Meurtre à N’Djamena : la défense dénonce un lynchage médiatique
Affaire du meurtre à N’Djamena : la défense de Mahadjirie Abdoulaye évoque un « lynchage médiatique »
Lors d’un point de presse organisé à la FM Liberté le 22 août 2026, l’avocat de Mahadjirie Abdoulaye, Me Allanta Amos, a vigoureusement défendu sa cliente impliquée dans une affaire de meurtre survenue en mai 2026 à N’Djamena. Cette affaire a suscité un vif intérêt médiatique, et la défense a dénoncé ce qu’elle considère comme un « lynchage médiatique » à l’encontre de sa cliente.
Mahadjirie Abdoulaye a été inculpée dans le cadre d’une information judiciaire ouverte suite à la mort d’une femme, dont les circonstances demeurent floues. Un mandat d’arrêt international a été émis à son encontre alors qu’elle se trouvait à l’étranger pour des raisons médicales. Elle a ensuite été rapatriée au Tchad. À ce stade, quatre individus ont été inculpés en lien avec cette affaire, mais la défense insiste sur le fait qu’aucune preuve tangible ne démontre la culpabilité de Mahadjirie Abdoulaye ou de ses coïnculpés.
Me Allanta Amos a rappelé lors de son intervention l’importance de la présomption d’innocence, principe fondamental garanti par la Constitution tchadienne. Il a regretté que l’image de sa cliente ait été diffusée à visage découvert sur une page non certifiée portant le nom de « Police du Tchad », soulignant que cette action porte préjudice aux droits de la défense et peut influencer négativement l’opinion publique. Ce type de représentation médiatique peut compromettre la capacité de la justice à mener une enquête impartial.

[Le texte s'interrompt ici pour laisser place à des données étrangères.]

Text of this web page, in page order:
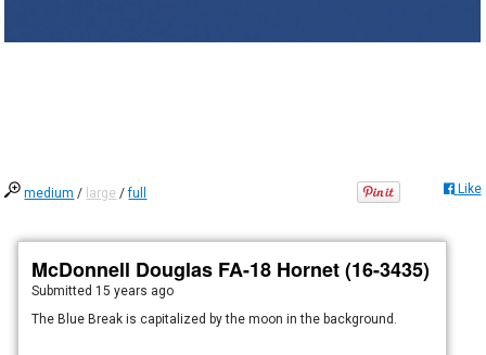
medium / large /full Like
McDonnell Douglas FA-18 Hornet (16-3435)
Submitted 15 years ago
The Blue Break is capitalized by the moon in the background.
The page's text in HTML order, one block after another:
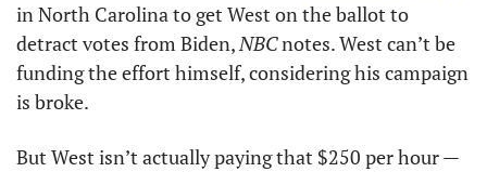
in North Carolina to get West on the ballot to
detract votes from Biden, NBC notes. West can’t be
funding the effort himself, considering his campaign
is broke.
But West isn’t actually paying that $250 per hour —
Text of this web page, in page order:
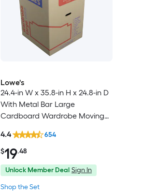
Lowe's
24.4-in W x 35.8-in H x 24.8-in D
With Metal Bar Large
Cardboard Wardrobe Moving
Shop the Set
$19.48
4.4 654
Unlock Member Deal Sign In

L’avocat a tenu à affirmer que sa cliente ne se reproche rien et qu’elle est prête à collaborer pleinement avec les autorités judiciaires afin que la vérité émerge et que le véritable responsable soit identifié. Me Amos a insisté sur le caractère affable de Mahadjirie Abdoulaye, en affirmant que « notre cliente demeure une femme très affable qui ne saurait faire du mal même à une mouche, à plus forte raison ôter la vie à un humain ». Il a également exhorté le public à faire preuve de retenue et à respecter la réputation de Mahadjirie ainsi que de ses proches, face à cette campagne qu’il considère comme injustifiée.

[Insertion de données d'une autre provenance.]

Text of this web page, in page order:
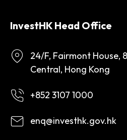
InvestHK Head Office
24/F, Fairmont House,
Central, Hong Kong
+852 3107 1000
enq@investhk.gov.hk
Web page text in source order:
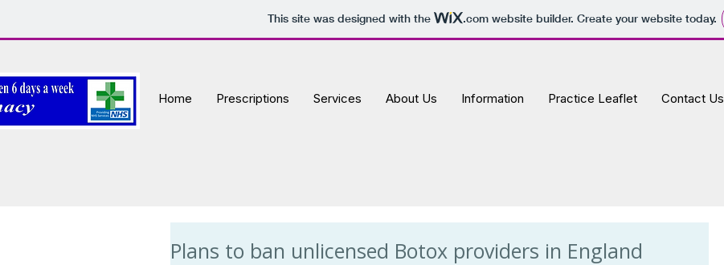
This site was designed with the .comwebsite builder. Create your website today.
Home Prescriptions Services About Us Information Practice Leaflet Contact Us
Plans to ban unlicensed Botox providers in England
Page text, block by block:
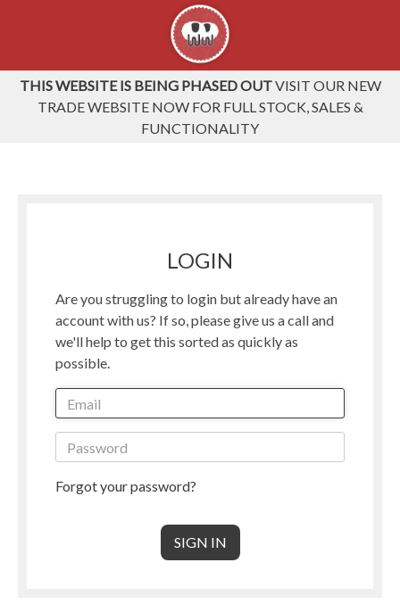
THIS WEBSITE IS BEING PHASED OUTVISIT OUR NEW
TRADE WEBSITE NOW FOR FULL STOCK, SALES &
FUNCTIONALITY
LOGIN
Are you struggling to login but already have an
account with us? If so, please give us a call and
we'll help to get this sorted as quickly as
possible.
Forgot your password?
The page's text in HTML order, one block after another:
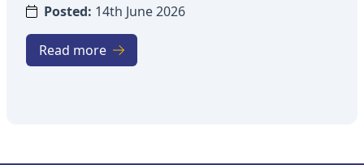
technologies to creative textsTransmedia
analysesStylistic analysesAssessment of creativity
in translation contextsRendering of
humourRetranslationEthics and professional
Posted: 14th June 2026
Read more
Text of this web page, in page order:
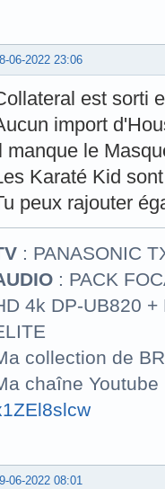
06-2022 23:06
est sorti
import
manque le
Karaté Kid
peux rajouter
: PANASONIC
: PACK
4k DP-UB820
collection de
chaîne
06-2022 08:01
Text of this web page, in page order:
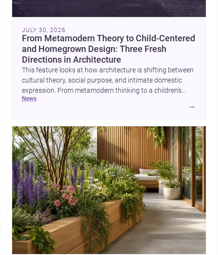
JULY 30, 2026
From Metamodern Theory to Child-Centered
and Homegrown Design: Three Fresh
Directions in Architecture
This feature looks at how architecture is shifting between
cultural theory, social purpose, and intimate domestic
expression. From metamodern thinking to a children’s
development center and a carefully composed house,
news
→

L’affaire continue de faire débat au Tchad, alimentée par des accusations publiques et des craintes concernant l’intégrité du processus judiciaire. La défense appelle à une couverture médiatique responsable, soulignant les implications que le traitement d’une telle affaire peut avoir sur l’image des personnes mises en cause et sur la justice elle-même.